Although Powell’s successors as health secretary have been uninspiring, I have sympathy for them because, as he so eloquently explained, demand is infinite: ‘The vulgar assumption is that there is a definable amount of medical care “needed”, and if that “need” was met, no more would be demanded. This is absurd. Every advance in medical science creates new needs that did not exist until the means of meeting them came into existence.’ There will never be a time when the public and the health professions will agree that spending on health has reached an adequate level. The founders of the NHS naively believed that free health care would lead to a healthier populace, which would eventually lead to ever-decreasing demand for its services. Powell pointed out the error of this belief, and anticipated Ivan Illich, who later coined the phrase ‘Sisyphus syndrome’ to mean that the more health care given to a population, the greater their demand for care. The combinatio
n of technological change and rising expectation has driven ever-increasing spending on health care.
The word ‘rationing’ has traditionally been banned by British health secretaries, but Powell argued that rationing was inevitable:
In brutal simplicity, it has to be rationed… The task is not made easier by the political convention that the existence of any rationing at all must be strenuously denied. The public are encouraged to believe that rationing in medical care was banished by the National Health Service, and that the very idea of rationing being applied to medical care is immoral and repugnant… The worst kind of rationing is that which is unacknowledged; for it is the essence of a good rationing system to be intelligible and consciously accepted.

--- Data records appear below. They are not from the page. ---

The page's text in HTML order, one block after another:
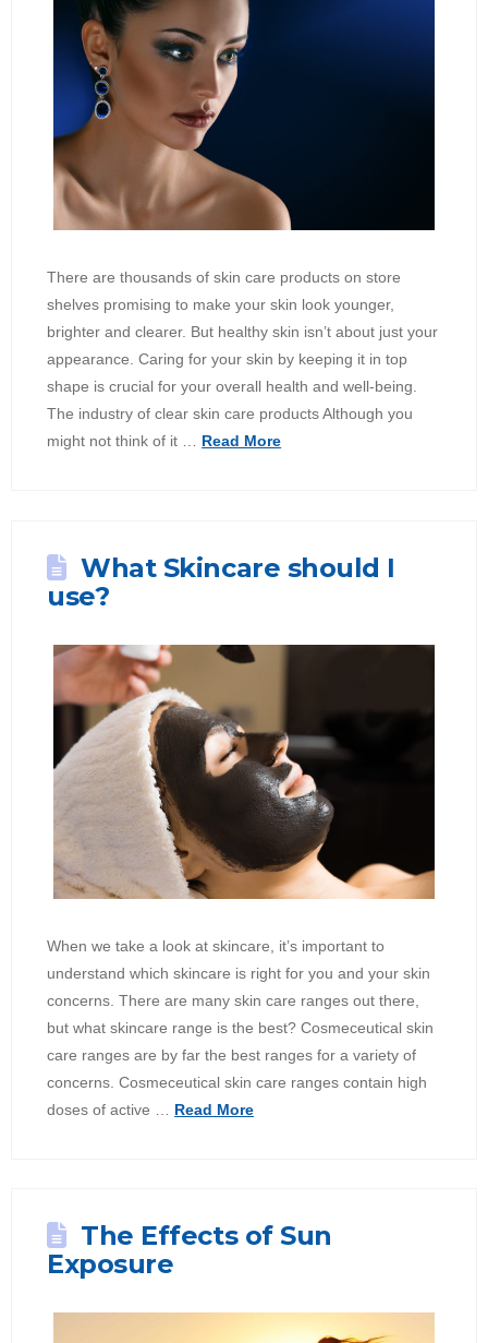
There are thousands of skin care products on store
shelves promising to make your skin look younger,
brighter and clearer. But healthy skin isn’t about just your
appearance. Caring for your skin by keeping it in top
shape is crucial for your overall health and well-being.
The industry of clear skin care products Although you
might not think of it … Read More
What Skincare should I
use?
When we take a look at skincare, it’s important to
understand which skincare is right for you and your skin
concerns. There are many skin care ranges out there,
but what skincare range is the best? Cosmeceutical skin
care ranges are by far the best ranges for a variety of
concerns. Cosmeceutical skin care ranges contain high
doses of active … Read More
The Effects of Sun
Exposure
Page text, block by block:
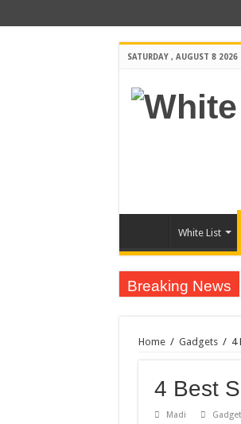
SATURDAY , AUGUST 8 2026
White List
Breaking News
Home / Gadgets / 4
4 Best
Madi
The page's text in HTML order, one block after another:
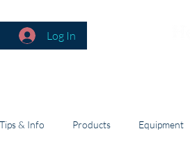
Log In
Tips & Info Products Equipment
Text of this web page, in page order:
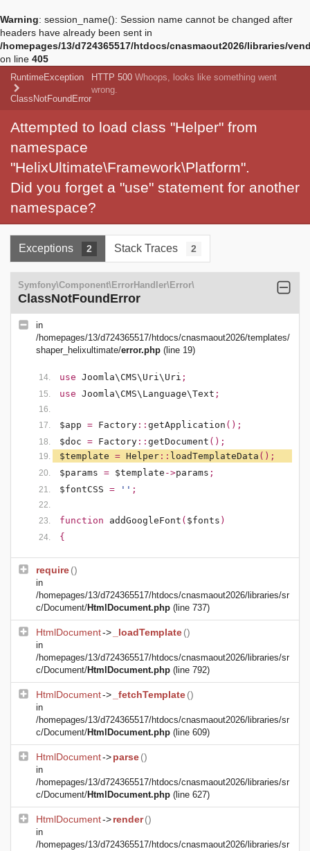
Warning: session_name(): Session name cannot be changed after
headers have already been sent in
/homepages/13/d724365517/htdocs/cnasmaout2026/libraries/
on line 405
RuntimeException
ClassNotFoundError
HTTP 500 Whoops, looks like something went
wrong.
Attempted to load class "Helper" from
namespace
"HelixUltimate\Framework\Platform".
Did you forget a "use" statement for another
namespace?
Exceptions 2 Stack Traces 2
Symfony\Component\ErrorHandler\Error\
ClassNotFoundError
in
/homepages/13/d724365517/htdocs/cnasmaout2026/templates/
shaper_helixultimate/error.php (line 19)
use Joomla\CMS\Uri\Uri ;
use Joomla\CMS\Language\Text ;
$app = Factory :: getApplication ();
$doc = Factory :: getDocument ();
$template = Helper :: loadTemplateData ();
$params = $template ->params ;
$fontCSS = '' ;
function addGoogleFont ( $fonts )
{
require()
in
/homepages/13/d724365517/htdocs/cnasmaout2026/libraries/sr
c/Document/HtmlDocument.php (line 737)
HtmlDocument-> _loadTemplate()
in
/homepages/13/d724365517/htdocs/cnasmaout2026/libraries/sr
c/Document/HtmlDocument.php (line 792)
HtmlDocument-> _fetchTemplate()
in
/homepages/13/d724365517/htdocs/cnasmaout2026/libraries/sr
c/Document/HtmlDocument.php (line 609)
HtmlDocument->parse()
in
/homepages/13/d724365517/htdocs/cnasmaout2026/libraries/sr
c/Document/HtmlDocument.php (line 627)
HtmlDocument->render()
in
/homepages/13/d724365517/htdocs/cnasmaout2026/libraries/sr
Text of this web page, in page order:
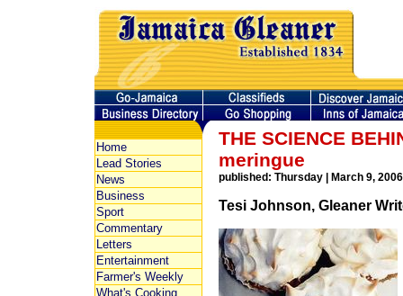
Home
Lead Stories
News
Business
Sport
Commentary
Letters
Entertainment
Farmer's Weekly
What's Cooking
THE SCIENCE
meringue
published: Thursday | March 9, 2006
Tesi Johnson, Gleaner
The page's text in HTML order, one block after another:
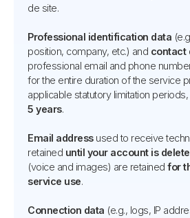
de site.
Professional identification data
position, company, etc.) and contact
professional email and phone
for the entire duration of the service
applicable statutory limitation
5 years.
Email addressused to receive
retained until your account is
(voice and images) are retained for
service use.
Connection data (e.g., logs, IP
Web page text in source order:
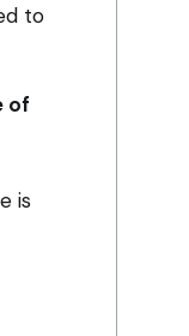
to
of
is
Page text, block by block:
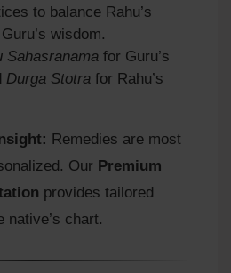
to balance Rahu’s
wisdom.
Sahasranama for Guru’s
Durga Stotra for Rahu’s
Remedies are most
Our Premium
provides tailored
native’s chart.
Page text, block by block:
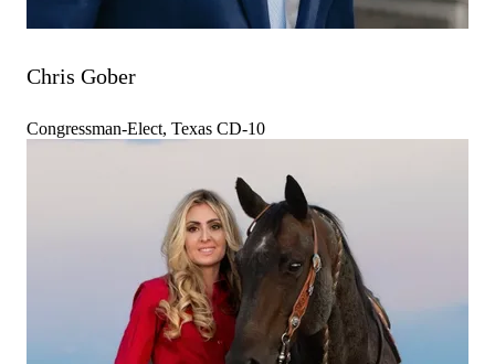
Chris Gober
Congressman-Elect, Texas CD-10
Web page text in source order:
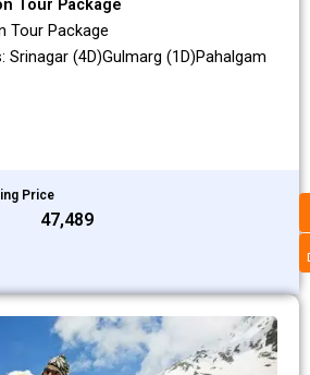
Tour Package
Tour Package
Srinagar (4D)Gulmarg (1D)Pahalgam
Price
₹47,489
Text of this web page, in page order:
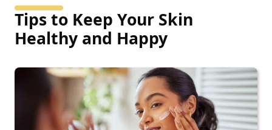
Tips to Keep Your Skin
Healthy and Happy
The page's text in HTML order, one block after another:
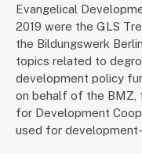
Evangelical
2019 were the GLS
the Bildungswerk
topics related to
development policy
on behalf of the
for Development
used for
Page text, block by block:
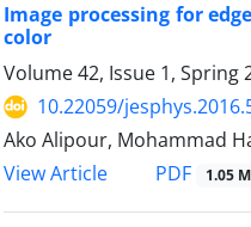
Image processing for
color
Volume 42, Issue 1, Spring
10.22059/
Ako Alipour, Mohammad
View Article
PDF 1.05 M
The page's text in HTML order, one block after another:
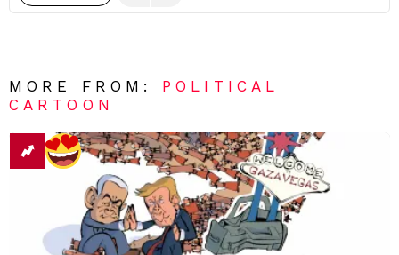
MORE FROM: POLITICAL
CARTOON
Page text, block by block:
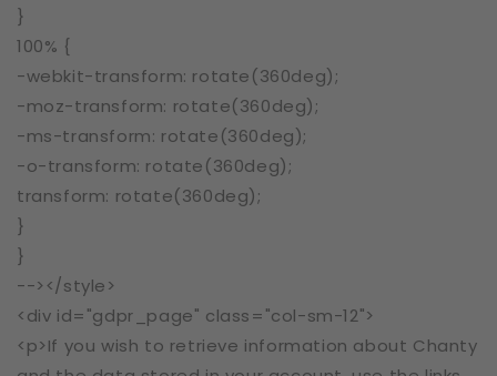
}
100% {
-webkit-transform: rotate(360deg);
-moz-transform: rotate(360deg);
-ms-transform: rotate(360deg);
-o-transform: rotate(360deg);
transform: rotate(360deg);
}
}
--></style>
<div id="gdpr_page" class="col-sm-12">
<p>If you wish to retrieve information about Chanty
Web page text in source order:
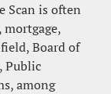
Scan is often
Board of
Public
among
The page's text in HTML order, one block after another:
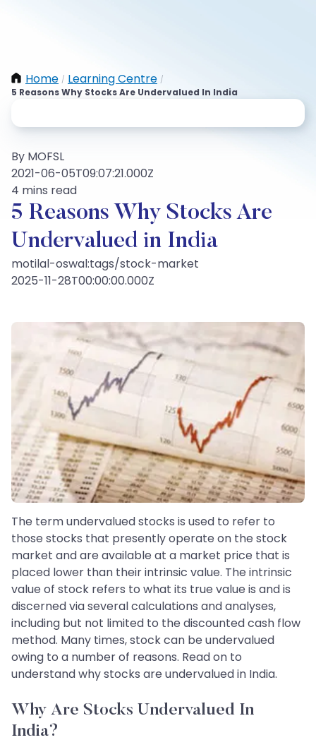
Home / Learning Centre /
5 Reasons Why Stocks Are Undervalued In India
By MOFSL
2021-06-05T09:07:21.000Z
4 mins read
5 Reasons Why Stocks Are
Undervalued in India
motilal-oswal:tags/stock-market
2025-11-28T00:00:00.000Z
The term undervalued stocks is used to refer to
those stocks that presently operate on the stock
market and are available at a market price that is
placed lower than their intrinsic value. The intrinsic
value of stock refers to what its true value is and is
discerned via several calculations and analyses,
including but not limited to the discounted cash flow
method. Many times, stock can be undervalued
owing to a number of reasons. Read on to
understand why stocks are undervalued in India.
Why Are Stocks Undervalued In
India?
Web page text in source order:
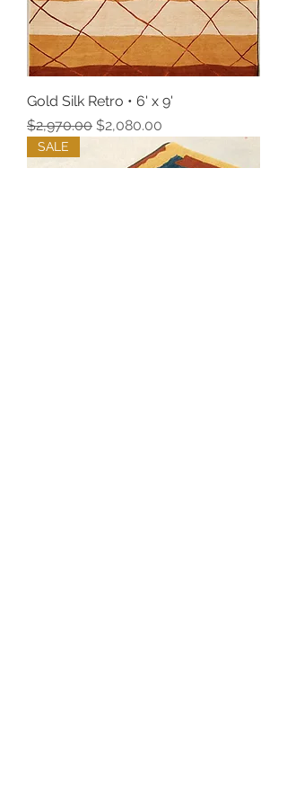
Gold Silk Retro • 6' x 9'
Regular Price
$2,970.00 Sale Price
$2,080.00
SALE

How do we divide this limited sum equitably? Enoch Powell respected the British electorate, and did not attempt to delude or patronize them, but many of his political successors did. Beginning in the late 1980s with the Thatcher administration, successive Conservative and Labour governments have persuaded the users of the NHS that there is no rationing of health care, and that the service can be both free and run on consumerist principles of choice and service user satisfaction. From Kenneth Clarke, all health secretaries have advocated for greater patient choice. The moral philosopher Robin Downie has argued that consumerism in health care is incompatible with a publicly funded service. He pointed out that in a traditional consumer–seller interaction, the purchaser, having been given adequate information, bears the responsibility for the choice. But ‘this situation does not apply in medicine. In law it is the doctor who carries the responsibility. In other words, the locus of responsibility in the two contexts of consumerism and medical professionalism are incompatible.’